Suppose the quantity demanded per week of a certain dress is related to price by the demand equation p=√75-2x. In order to maximize revenue, how many dresses should be made and sold each week?

revenue is price * quantity

r = x*p = x√(75-2x)

I hope this is for a calculus class, because we can now use r' to find the max:

r' = 3(25-x)/√(75-2x)
r'=0 when x = 25

To maximize revenue, we need to find the quantity of dresses that will yield the highest value for the product of the quantity and price.

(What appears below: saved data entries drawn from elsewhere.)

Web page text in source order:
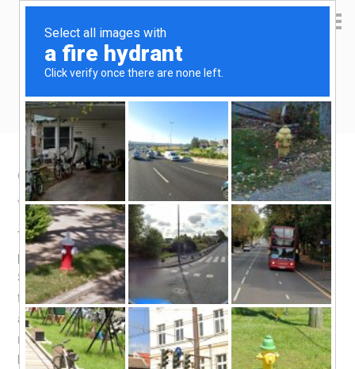
Yen Kai's Idea Cast
Getting a refund from Lazada
January 13, 2018 byyenkai Leave a Comment
Time passes quickly, and what do you know, the last
purchase i made onLazadawastwo years ago!
Somehow, Qoo10 became my go-to shopping platform. I
think their coupons, gaming style lucky draw and
attendance-based rewards program worked. So, you
might ask, what drew me to Lazada this time round? It’s
because the item i was looking for wasn’t offered on
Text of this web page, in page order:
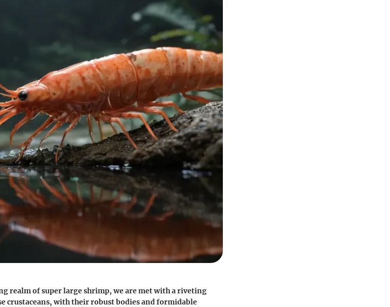
realm of super large shrimp, we are met with a riveting
crustaceans, with their robust bodies and formidable
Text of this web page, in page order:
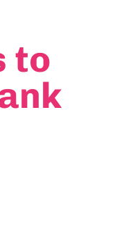
to
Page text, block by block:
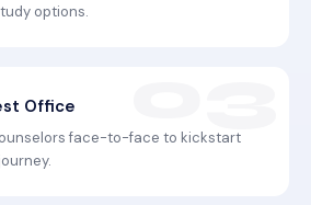
options.
Office
face-to-face to kickstart
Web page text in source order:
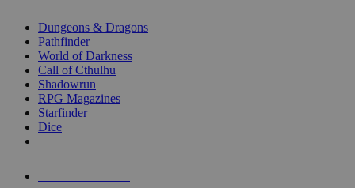
selected
touch
Dungeons & Dragons
Pathfinder
World of Darkness
Call of Cthulhu
Shadowrun
RPG Magazines
Starfinder
Dice
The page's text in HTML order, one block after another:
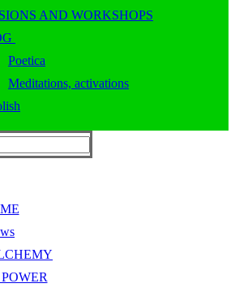
AND WORKSHOPS
Poetica
Meditations, activations
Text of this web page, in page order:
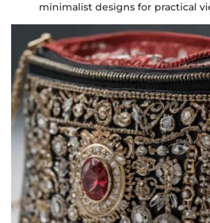
minimalist designs for practical
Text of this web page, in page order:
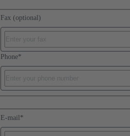
Fax (optional)
Phone*
E-mail*
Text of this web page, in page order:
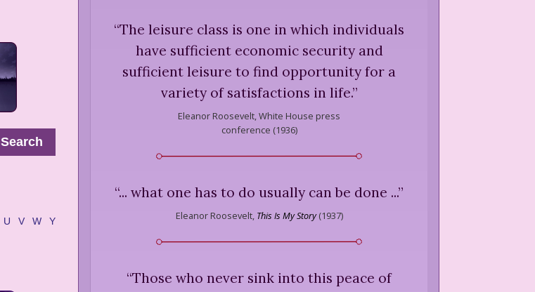
Search
U V W Y
“The leisure class is one in which individuals
have sufficient economic security and
sufficient leisure to find opportunity for a
variety of satisfactions in life.”
Eleanor Roosevelt, White House press
conference (1936)
“... what one has to do usually can be done ...”
Eleanor Roosevelt, This Is My Story(1937)
“Those who never sink into this peace of
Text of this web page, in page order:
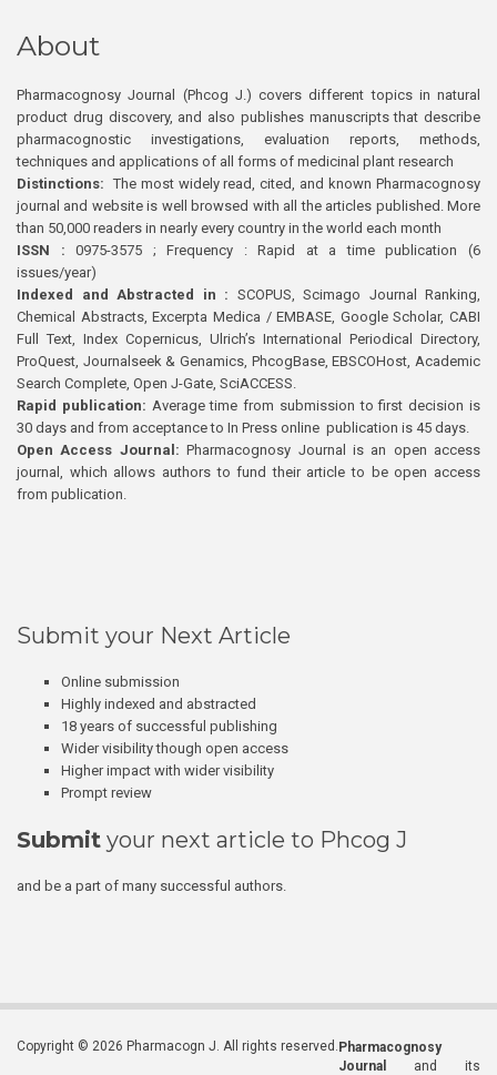
About
Pharmacognosy Journal (Phcog J.) covers different topics in natural
product drug discovery, and also publishes manuscripts that describe
pharmacognostic investigations, evaluation reports, methods,
techniques and applications of all forms of medicinal plant research
Distinctions: The most widely read, cited, and known Pharmacognosy
journal and website is well browsed with all the articles published. More
than 50,000 readers in nearly every country in the world each month
ISSN : 0975-3575 ; Frequency : Rapid at a time publication (6
issues/year)
Indexed and Abstracted in : SCOPUS, Scimago Journal Ranking,
Chemical Abstracts, Excerpta Medica / EMBASE, Google Scholar, CABI
Full Text, Index Copernicus, Ulrich’s International Periodical Directory,
ProQuest, Journalseek & Genamics, PhcogBase, EBSCOHost, Academic
Search Complete, Open J-Gate, SciACCESS.
Rapid publication: Average time from submission to first decision is
30 days and from acceptance to In Press online publication is 45 days.
Open Access Journal:Pharmacognosy Journal is an open access
journal, which allows authors to fund their article to be open access
from publication.
Submit your Next Article
Online submission
Highly indexed and abstracted
18 years of successful publishing
Wider visibility though open access
Higher impact with wider visibility
Prompt review
Submit your next article to Phcog J
and be a part of many successful authors.
Copyright © 2026 Pharmacogn J. All rights reserved. Pharmacognosy
Journal
and its
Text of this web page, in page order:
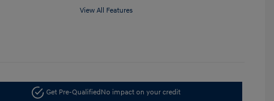
View All Features
Get Pre-Qualified No impact on your credit
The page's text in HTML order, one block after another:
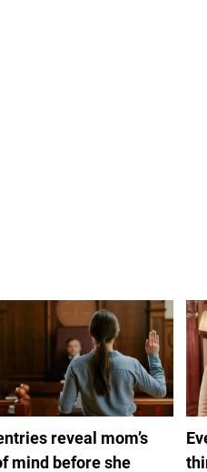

Given the demand equation p = √(75 - 2x), where p represents the price and x represents the quantity demanded per week.

Revenue (R) is calculated by multiplying the price (p) and the quantity demanded per week (x), so R = px.

To maximize revenue, we can either find the critical points of the revenue equation R(x) or maximize the revenue function using calculus. Let's proceed with the calculus approach.

1. Start by expressing revenue as a function of x: R(x) = x * √(75 - 2x).
2. Take the derivative of R(x) with respect to x using the product rule: R'(x) = √(75 - 2x) + x * (-1/2) * (75 - 2x)^(-1/2) * (-2).
3. Simplify the derivative: R'(x) = √(75 - 2x) - x / √(75 - 2x).
4. Set R'(x) equal to zero to find critical points: √(75 - 2x) - x / √(75 - 2x) = 0.
5. Multiply both sides of the equation by √(75 - 2x) to eliminate the denominator: (√(75 - 2x))^2 - x = 0.
6. Simplify the equation: 75 - 2x - x^2 = 0.
7. Rearrange the equation: x^2 + 2x - 75 = 0.
8. Solve the quadratic equation using factoring, completing the square, or the quadratic formula.

In this case, when solving the equation, we find that x = 5 and x = -15. Since the quantity demanded cannot be negative, we discard -15 as a solution.

Therefore, the quantity demanded per week that maximizes revenue is x = 5. So, 5 dresses should be made and sold each week to maximize revenue.